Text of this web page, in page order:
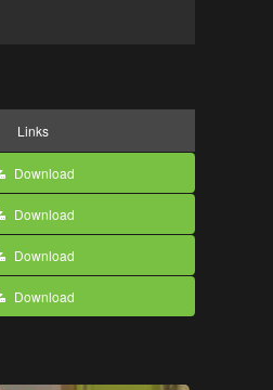
Links
Download
Download
Download
Download
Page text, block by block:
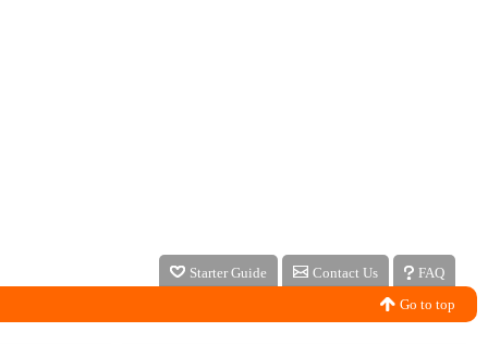
Starter Guide Contact Us
FAQ
Go to top
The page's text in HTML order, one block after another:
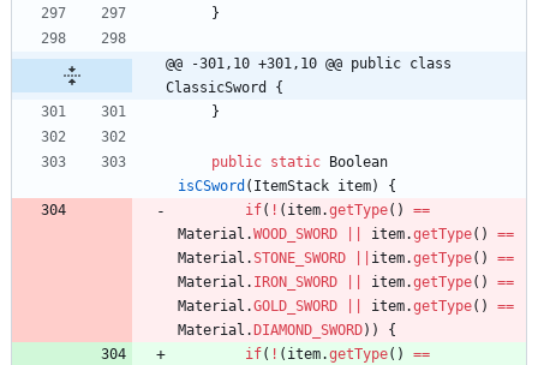
}
@@ -301,10 +301,10 @@ public class
ClassicSword {
}
public static
Boolean
isCSword ( ItemStack item)
{
if( ! ( item.getType( ) ==
Material .WOOD_SWORD item.getType( ) ==
Material .STONE_SWORD item.getType( ) ==
Material . IRON_SWORD item.getType( ) ==
Material .GOLD_SWORD item.getType( ) ==
Material . DIAMOND_SWORD) )
{
if( ! ( item.getType( ) ==
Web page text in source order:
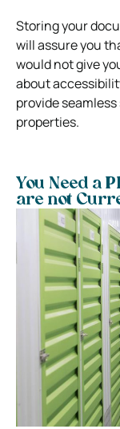
Storing your
will assure you
would not give
about
provide
properties.
You Need a
are not
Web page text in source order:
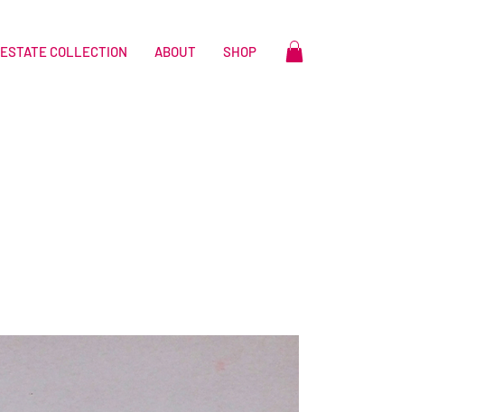
ESTATE COLLECTION ABOUT SHOP
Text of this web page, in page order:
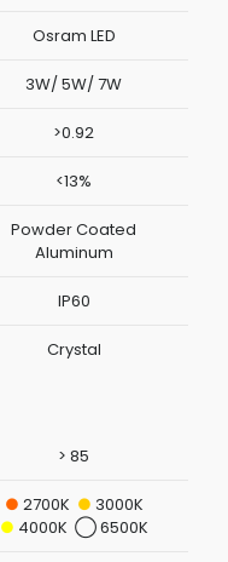
Osram LED
3W/ 5W/ 7W
>0.92
<13%
Powder Coated
Aluminum
IP60
Crystal
> 85
● 2700K ● 3000K
● 4000K ◯ 6500K
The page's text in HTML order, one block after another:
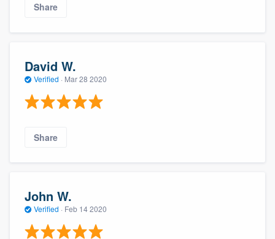
Share
David W.
Verified · Mar 28 2020
Share
John W.
Verified · Feb 14 2020
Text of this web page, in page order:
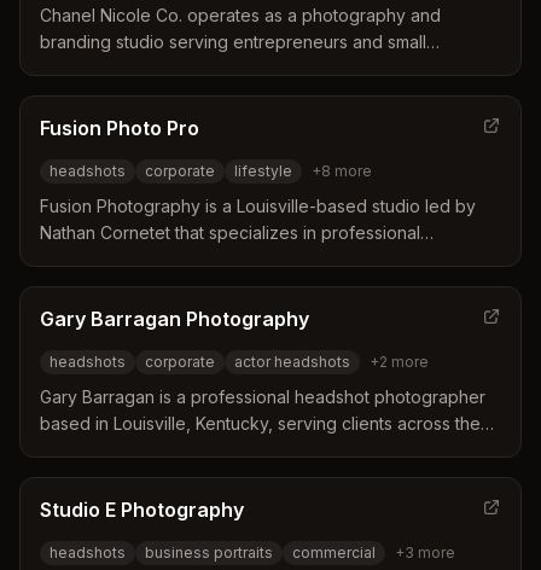
without the typical anxiety of a photoshoot.
Chanel Nicole Co. operates as a photography and
branding studio serving entrepreneurs and small
The studio distinguishes itself by creating high-quality
visual assets designed to increase brand credibility and
individual headshots, team photography, and a
membership program for consistent brand content.
Fusion Photo Pro
headshots corporate lifestyle +8 more
Fusion Photography is a Louisville-based studio led by
Nathan Cornetet that specializes in professional
business distinguishes itself through over 25 years of
experience, direct communication with the owner, and a
professionals since 2008.
Gary Barragan Photography
headshots corporate actor headshots +2 more
Gary Barragan is a professional headshot photographer
based in Louisville, Kentucky, serving clients across the
of constant lighting and tethered coaching designed to
build client confidence and deliver high-end results. His
branding, acting portfolios, and personal storytelling.
Studio E Photography
headshots business portraits commercial +3 more
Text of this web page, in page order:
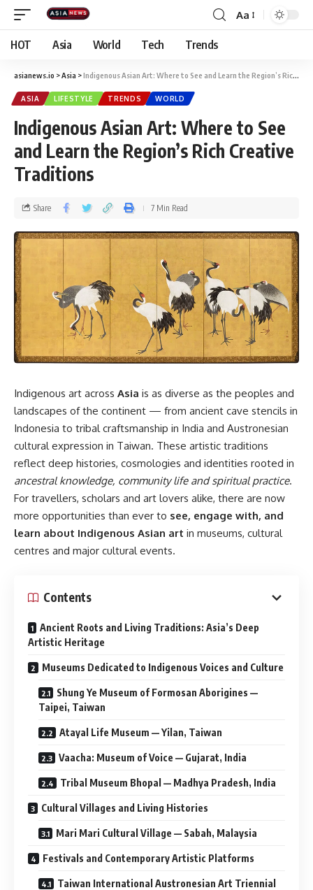
Aa
HOT Asia World Tech Trends
asianews.io >Asia >Indigenous Asian Art: Where to See and Learn the Region’s Rich Creative Traditions
ASIA LIFESTYLE TRENDS WORLD
Indigenous Asian Art: Where to See
and Learn the Region’s Rich Creative
Traditions
Share 7 Min Read
Indigenous art across Asia is as diverse as the peoples and
landscapes of the continent — from ancient cave stencils in
Indonesia to tribal craftsmanship in India and Austronesian
cultural expression in Taiwan. These artistic traditions
reflect deep histories, cosmologies and identities rooted in
ancestral knowledge, community life and spiritual practice.
For travellers, scholars and art lovers alike, there are now
more opportunities than ever to see, engage with, and
learn about Indigenous Asian art in museums, cultural
centres and major cultural events.
Contents
Ancient Roots and Living Traditions: Asia’s Deep
Artistic Heritage
Museums Dedicated to Indigenous Voices and Culture
Shung Ye Museum of Formosan Aborigines —
Taipei, Taiwan
Atayal Life Museum — Yilan, Taiwan
Vaacha: Museum of Voice — Gujarat, India
Tribal Museum Bhopal — Madhya Pradesh, India
Cultural Villages and Living Histories
Mari Mari Cultural Village — Sabah, Malaysia
Festivals and Contemporary Artistic Platforms
Taiwan International Austronesian Art Triennial
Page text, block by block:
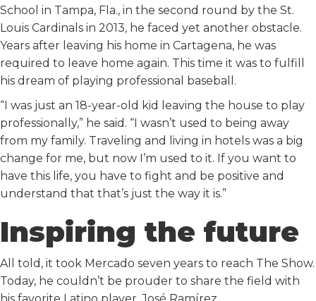
School in Tampa, Fla., in the second round by the St.
Louis Cardinals in 2013, he faced yet another obstacle.
Years after leaving his home in Cartagena, he was
required to leave home again. This time it was to fulfill
his dream of playing professional baseball.
“I was just an 18-year-old kid leaving the house to play
professionally,” he said. “I wasn’t used to being away
from my family. Traveling and living in hotels was a big
change for me, but now I’m used to it. If you want to
have this life, you have to fight and be positive and
understand that that’s just the way it is.”
Inspiring the future
All told, it took Mercado seven years to reach The Show.
Today, he couldn’t be prouder to share the field with

^^^^

**Required work:** Exercise for the records above: copy only the lines from the one with "-301,10 +301,10 @@ public class" to the one with "ESTATE COLLECTION ABOUT SHOP", both ends kept, and drop the pictures.

**Response to this task:**
@@ -301,10 +301,10 @@ public class
ClassicSword {
}
public static
Boolean
isCSword ( ItemStack item)
{
if( ! ( item.getType( ) ==
Material .WOOD_SWORD item.getType( ) ==
Material .STONE_SWORD item.getType( ) ==
Material . IRON_SWORD item.getType( ) ==
Material .GOLD_SWORD item.getType( ) ==
Material . DIAMOND_SWORD) )
{
if( ! ( item.getType( ) ==
Web page text in source order:
Storing your
will assure you
would not give
about
provide
properties.
You Need a
are not
Web page text in source order:
ESTATE COLLECTION ABOUT SHOP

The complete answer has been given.